Here is an update on recent activity at the Supreme Court in cases decided by the Federal Circuit. With respect to granted cases, since our last update there is no new activity to report. With respect to petitions, two new petitions have been filed, both in patent cases. In addition, five amicus briefs were submitted in a case presenting a challenge to the Chevron doctrine. Also, the government waived its right right to respond in a pro se case. Here are the details.
No new activity.
Two new petitions were filed with the Court.
- “How should courts determine whether a patent for a computer-implemented invention is patent-eligible because it ‘improve[s] the functioning of the computer itself’ or ‘effect[s] an improvement in any other technology or technical field’ under Alice?”
- “Can a district court transfer a matter to a statutorily proscribed district based on expressly disregarding undisputed facts creating the proscription;” and
- “Should Gulf Oil Corporation v.
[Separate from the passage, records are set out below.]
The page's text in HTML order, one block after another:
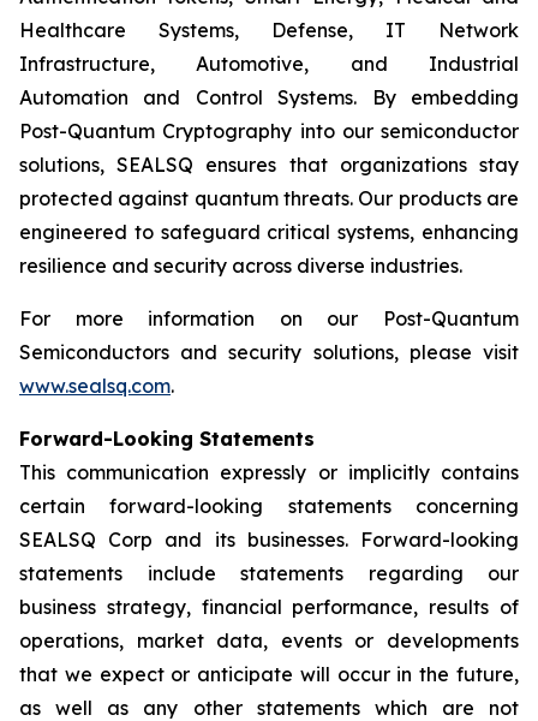
Healthcare Systems, Defense, IT Network
Infrastructure, Automotive, and Industrial
Automation and Control Systems. By embedding
Post-Quantum Cryptography into our semiconductor
solutions, SEALSQ ensures that organizations stay
protected against quantum threats. Our products are
engineered to safeguard critical systems, enhancing
resilience and security across diverse industries.
For more information on our Post-Quantum
Semiconductors and security solutions, please visit
www.sealsq.com.
Forward-Looking Statements
This communication expressly or implicitly contains
certain forward-looking statements concerning
SEALSQ Corp and its businesses. Forward-looking
statements include statements regarding our
business strategy, financial performance, results of
operations, market data, events or developments
that we expect or anticipate will occur in the future,
as well as any other statements which are not

Gilbert, 330 U.S. 501 (1946), be overruled, particularly in light of stronger technological abilities shifting the reasonable focus for determining what is convenient for parties and witnesses?“
Five amicus briefs were filed in support of the petition in Buffington v. McDonough, which presents a challenge to the Chevron doctrine and its use in veterans cases.
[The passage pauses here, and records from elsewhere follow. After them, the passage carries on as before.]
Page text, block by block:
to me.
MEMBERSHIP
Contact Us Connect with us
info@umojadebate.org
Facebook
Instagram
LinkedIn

- Concerned Veterans for America Foundation submitted an amicus brief urging the Court to grant the petition and overrule the Chevron doctrine. According to the brief, “Chevron provided the pathway for unelected administrative officials housed within a warren of extraconstitutional administrative bodies to enforce unpopular policies” and continues to cause “concrete and particularized real-world harms to ordinary citizens, like [petitioner].” Additionally, the brief argued that Chevron deference “burdens businesses and restricts individual liberty, without fair notice of what the law prohibits or requires.”
- Another amicus brief filed by five veteran advocacy organizations argued that the Federal Circuit’s opinion deferred to the VA’s interpretation of the relevant statute without considering the pro-veteran canon. The brief explained that “[t]he Federal Circuit’s application of the pro-veteran canon . . . has long been inconsistent and has sown confusion.” According to the brief, Supreme Court intervention is necessary to “restore the canon to its rightful place among the traditional tools of statutory interpretation—at step 1 of Chevron.”
- The states of Indiana, Arizona, Alabama, Alaska, Arkansas, Louisiana, Mississippi, Montana, Nebraska, Ohio, Oklahoma, South Carolina, Texas, Utah, and Virginia submitted a brief as amici curiae in support of the petitioner. The brief argued that “this case presents an excellent vehicle for the Court either to affirm the only lawful approach to Chevron—de novo statutory interpretation as to the range of policymaking authority Congress has delegated using all available canons—or overrule Chevron altogether.”
- Four Republican members of the United States Senate—Senators Tom Cotton, Marsha Blackburn, Kevin Cramer, and Ted Cruz—submitted a brief arguing that the Federal Circuit’s analysis “departed from the plain language of the statute and improperly placed the agency’s view ahead of the established rule that any statutory ambiguities must be resolved in favor of the veteran.” According to the Senators, the Federal Circuit decision “strikes at the core of the separation of powers” and ultimately “calls into question Chevron’s fundamental legitimacy.”
- The Cato Institute and National Right to Work Legal Defense Foundation, Inc. filed a brief arguing for Supreme Court review of Chevron. The brief stated that the Chevron doctrine “violates basic principles of due process of law.” In addition, the brief asserted that inconsistent application of the doctrine has created confusion amongst courts and therefore warrants review.